That's a good call. I have a PS3(?) mic/camera that I was using when I was running the original Mycroft project on a Pi. I wonder if that would help with the inbuilt HA mic not waking for most of my family, most of the time. I will have to look at my VA Preview device and its specs later because I'm not sure if you can connect an external mic to it out-of-the-box.

by ethagnawl

3/16/2026 at 3:39:07 PM

Alexa devices have these (or used to at least), but Google Home's never did. So it shouldn't be necessary.

by IshKebab

3/16/2026 at 4:05:23 PM

Yeah a small (ideally personalized) wakeword model would probably outperform just about any audio wizardry.

by jcims

3/16/2026 at 6:29:44 PM

What about your wifi APs sensing which room you are in, with your choice of hilarious dance moves as the trigger ?

Funky chicken for Gemini

Penguin dance for OpenAI

Claude?

by robotswantdata

3/16/2026 at 3:22:21 PM

Why not use an easier to detect wake “word”, like two claps in quick succession?
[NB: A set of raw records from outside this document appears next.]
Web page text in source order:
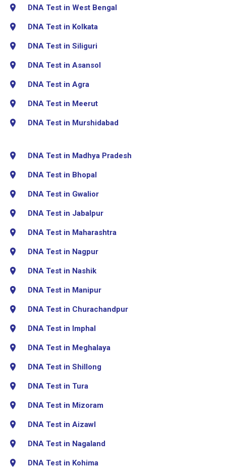
DNA Test in West Bengal
DNA Test in Kolkata
DNA Test in Siliguri
DNA Test in Asansol
DNA Test in Agra
DNA Test in Meerut
DNA Test in Murshidabad
DNA Test in Madhya Pradesh
DNA Test in Bhopal
DNA Test in Gwalior
DNA Test in Jabalpur
DNA Test in Maharashtra
DNA Test in Nagpur
DNA Test in Nashik
DNA Test in Manipur
DNA Test in Churachandpur
DNA Test in Imphal
DNA Test in Meghalaya
DNA Test in Shillong
DNA Test in Tura
DNA Test in Mizoram
DNA Test in Aizawl
DNA Test in Nagaland
DNA Test in Kohima
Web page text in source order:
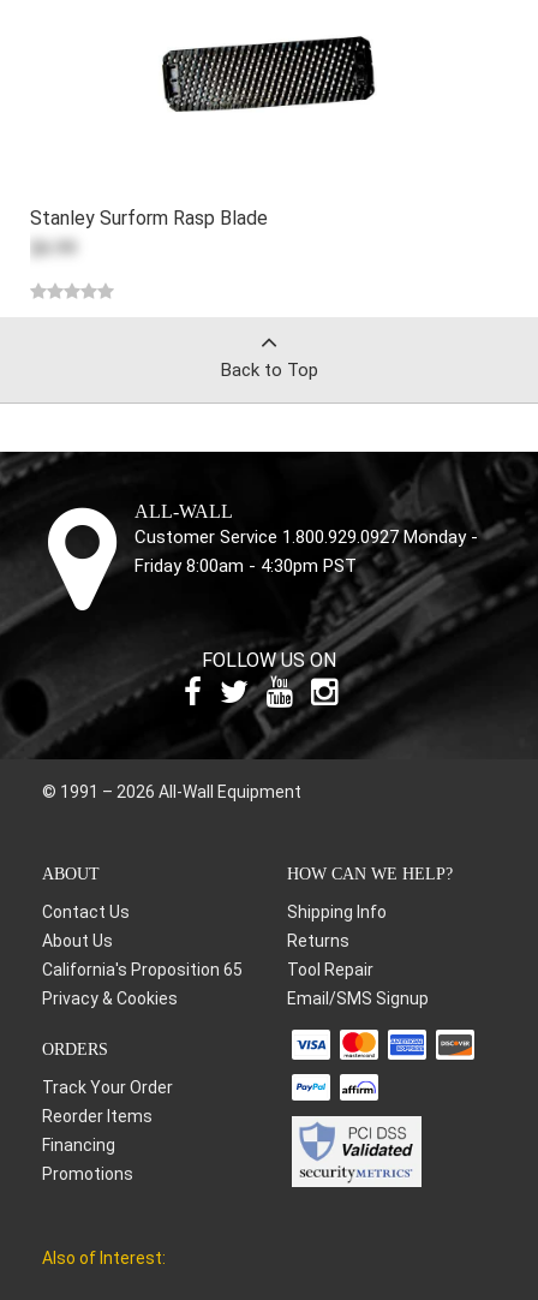
Stanley Surform Rasp Blade
$6.99
Back to Top
ALL-WALL
Customer Service 1.800.929.0927 Monday -
Friday 8:00am - 4:30pm PST
FOLLOW US ON
© 1991 – 2026 All-Wall Equipment
ABOUT
Contact Us
About Us
California's Proposition 65
Privacy & Cookies
HOW CAN WE HELP?
Shipping Info
Returns
Tool Repair
Email/SMS Signup
ORDERS
Track Your Order
Reorder Items
Financing
Promotions
Also of Interest:
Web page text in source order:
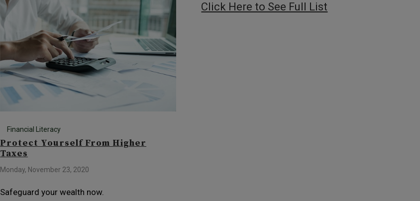
Financial Literacy
Protect Yourself From Higher
Taxes
Monday, November 23, 2020
Safeguard your wealth now.
Click Here to See Full List
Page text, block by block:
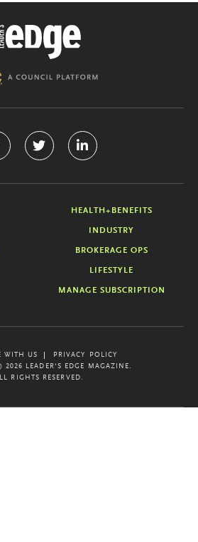
HEALTH+BENEFITS
INDUSTRY
BROKERAGE OPS
LIFESTYLE
MANAGE SUBSCRIPTION
WITH US
PRIVACY POLICY
LEADER'S EDGE MAGAZINE.
RIGHTS RESERVED.
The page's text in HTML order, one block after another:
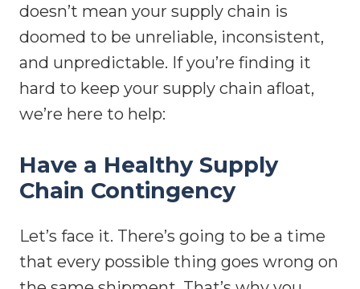
doesn’t mean your supply chain is
doomed to be unreliable, inconsistent,
and unpredictable. If you’re finding it
hard to keep your supply chain afloat,
we’re here to help:
Have a Healthy Supply
Chain Contingency
Let’s face it. There’s going to be a time
that every possible thing goes wrong on
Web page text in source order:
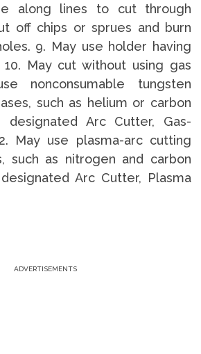
along lines to cut through
off chips or sprues and burn
9. May use holder having
May cut without using gas
nonconsumable tungsten
such as helium or carbon
designated Arc Cutter, Gas-
May use plasma-arc cutting
such as nitrogen and carbon
Arc Cutter, Plasma
ADVERTISEMENTS
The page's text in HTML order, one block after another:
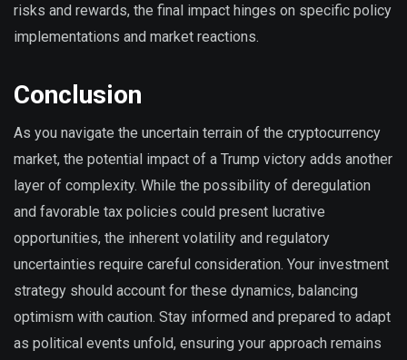
risks and rewards, the final impact hinges on specific policy
implementations and market reactions.
Conclusion
As you navigate the uncertain terrain of the cryptocurrency
market, the potential impact of a Trump victory adds another
layer of complexity. While the possibility of deregulation
and favorable tax policies could present lucrative
opportunities, the inherent volatility and regulatory
uncertainties require careful consideration. Your investment
strategy should account for these dynamics, balancing
optimism with caution. Stay informed and prepared to adapt
as political events unfold, ensuring your approach remains
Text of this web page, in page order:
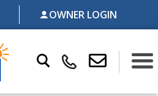
OWNER LOGIN
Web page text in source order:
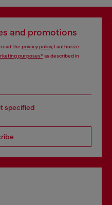
and promotions
the privacy policy, I authorize
purposes*as described in
specified
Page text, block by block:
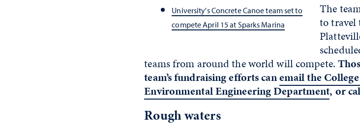
University's Concrete Canoe team set to
compete April 15 at Sparks Marina
The
to travel
teams from around the world will compete.
team’s fundraising efforts canemail the
Environmental Engineering Department, or
Rough waters
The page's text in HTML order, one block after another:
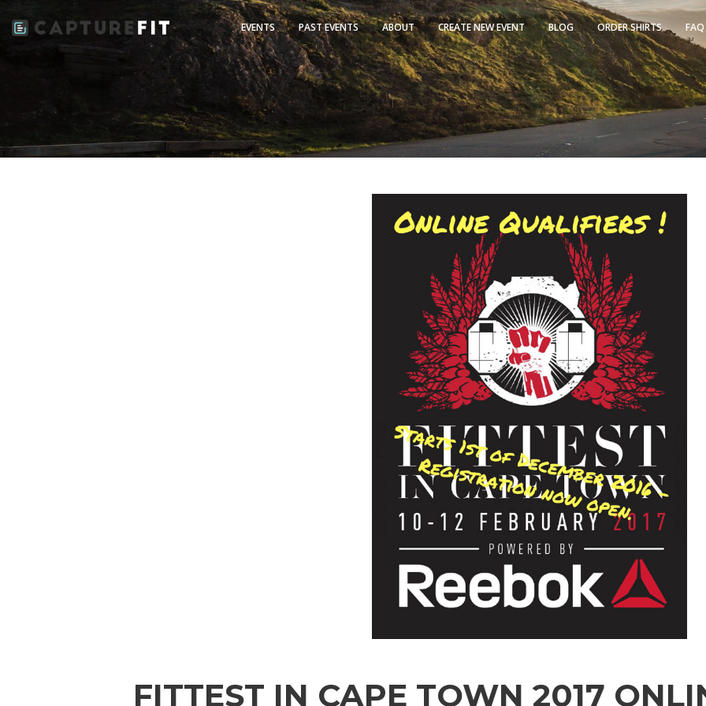
EVENTS PAST EVENTS ABOUT CREATE NEW EVENT BLOG ORDER SHIRTS FAQ
FITTEST IN CAPE TOWN 2017

Or a couple of notes of a melody?

by senkora

3/16/2026 at 3:26:44 PM

Can't clap if your hands are full and I would not subject my family to my attempts at delivering a melody.

I haven't tried training my own wake word though, I'm tempted to see if it improves things.

by hamdingers

3/16/2026 at 7:08:48 PM

What about whistling?

by otikik

3/16/2026 at 4:50:22 PM

Personally I'd pick "Cthulhu"

by airstrike

3/16/2026 at 4:29:29 PM

One that I have been experimenting with is using analog phones (including rotary ones!) to act as the satellites. I live in an older home and have phone jacks in most of the rooms already so I only had to use a single analog telephone adapter. [0] The downside is I don't have wake word support, but it makes it more private and I don't find myself missing my smart speakers that much. At some point I would like to also support other types of calls on the phones, but for now I need to get an LLM hooked up to it.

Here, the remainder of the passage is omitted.